Navi Mumbai was set up in 1971 to decongest Mumbai. City and Industrial Development Corporation of Maharashtra was also set up in the same year to steer the growth and development of Navi Mumbai, a huge experiment in urban planning then. Cidco acquired 344 square km of land (with 14 towns or "nodes") that now comprises Navi Mumbai.
Barring the 22.5-km six-lane trans-harbour bridge that will link south Mumbai to Nava, a dedicated four-lane (12 km) expressway will take passengers to the entrance of the new airport (from Nava to Panvel).
In other words, the journey from south Mumbai (the Oberoi or Taj) to the new airport will take close to 40 minutes, far less than it takes from south Mumbai to Santa Cruz airport.

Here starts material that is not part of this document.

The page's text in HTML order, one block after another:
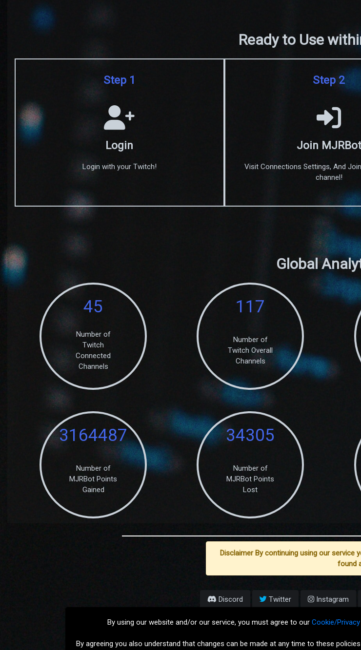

Two major railway links are planned between the existing Santa Cruz airport and the new Panvel (Navi Mumbai) airport through a metro -- being built by Mumbai Metropolitan Region Development Authority -- and a new ring rail network linking Panvel to Vashi.
A hovercraft is also proposed linking Navi Mumbai to south Mumbai near the Taj, which will enable covering the distance in around 45 minutes.

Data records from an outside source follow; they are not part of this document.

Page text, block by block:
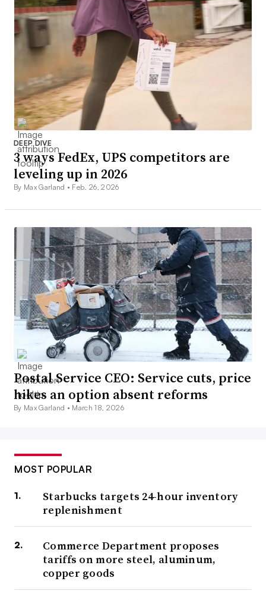
DEEP DIVE
3 ways FedEx, UPS competitors are
leveling up in 2026
By Max Garland • Feb. 26, 2026
Postal Service CEO: Service cuts, price
hikes an option absent reforms
By Max Garland • March 18, 2026
MOST POPULAR
Starbucks targets 24-hour inventory
replenishment
Commerce Department proposes
tariffs on more steel, aluminum,
copper goods

"A similar facility did exist earlier but tickets were priced too high and it was found unviable, especially during the monsoons," a senior Cidco official explained. He said a private operator will now be invited to run this on a build-operate-transfer basis with a revenue-sharing arrangement with Cidco.
Cidco is also planning a new parallel road bridge over the sea to the Chembur-to- Vashi road bridge, which will almost exclusively cater to airport traffic. "If all our plans work out, it will be far easier to reach Panvel airport from south Mumbai than even Santa Cruz," the official added.
Though many of these are in the planning stage, this is precisely what is leading to the huge spurt in land prices in the area. On Palm Beach Road (dubbed the Marine Drive of Navi Mumbai), a premium 2,000 square-foot residential flat now sells for Rs 1 crore and above (Rs 6,000 per square foot).
Less premium flats in the area are selling at Rs 4,000 per square foot. In Panvel town, land prices have trebled within the past year or so since cabinet approval for the airport was announced. Once airport tenders are issued, prices are expected to go through the roof.
Moreover, unlike Delhi and Mumbai airports, where 5 per cent of the airport land has been offered to the private developer for commercial development, at Panvel 12 per cent of the 2,600 acres of the total airport land will be offered to the private developer for commercial exploitation.
"You can imagine the value of this land in due course if prices in the more developed areas of Navi Mumbai are anything to go by," said an aviation ministry official.
That, he feels, is likely to make the battle to grab the new airport at least as intense as the one fought over Delhi and Mumbai airports in January 2006, if not more.